BEGIN Provided data
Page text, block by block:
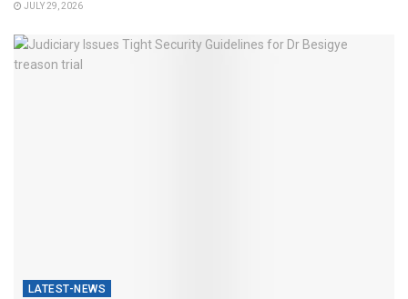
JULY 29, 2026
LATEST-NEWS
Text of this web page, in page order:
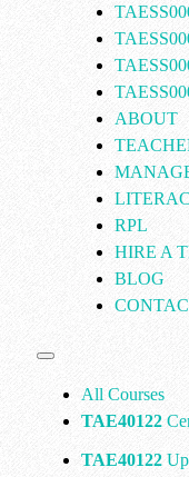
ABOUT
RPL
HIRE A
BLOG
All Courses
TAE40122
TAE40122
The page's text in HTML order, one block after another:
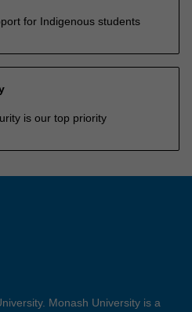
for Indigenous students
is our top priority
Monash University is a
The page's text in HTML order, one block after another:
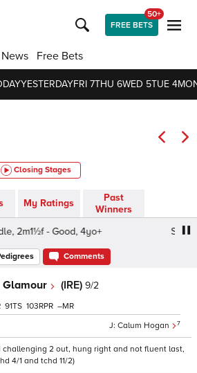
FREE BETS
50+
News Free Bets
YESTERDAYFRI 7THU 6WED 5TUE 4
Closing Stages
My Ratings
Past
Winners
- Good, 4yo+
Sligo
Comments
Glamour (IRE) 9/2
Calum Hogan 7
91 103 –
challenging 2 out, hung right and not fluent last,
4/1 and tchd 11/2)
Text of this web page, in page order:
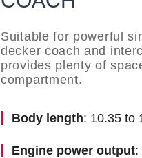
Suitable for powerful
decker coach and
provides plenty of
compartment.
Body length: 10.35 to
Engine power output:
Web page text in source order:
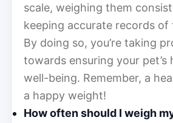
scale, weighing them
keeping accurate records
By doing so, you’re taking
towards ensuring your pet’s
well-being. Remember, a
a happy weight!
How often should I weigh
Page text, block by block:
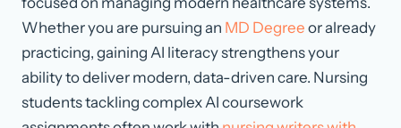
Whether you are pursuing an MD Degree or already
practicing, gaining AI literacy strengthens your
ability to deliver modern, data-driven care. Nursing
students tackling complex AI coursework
END Provided data
__Problem statement__: Restate, word for word, each line from the one with "Web page text" to the end of the entries, both included, and keep every picture out.

__Response__:
Web page text in source order:
scale, weighing them
keeping accurate records
By doing so, you’re taking
towards ensuring your pet’s
well-being. Remember, a
a happy weight!
How often should I weigh
Page text, block by block:
Whether you are pursuing an MD Degree or already
practicing, gaining AI literacy strengthens your
ability to deliver modern, data-driven care. Nursing
students tackling complex AI coursework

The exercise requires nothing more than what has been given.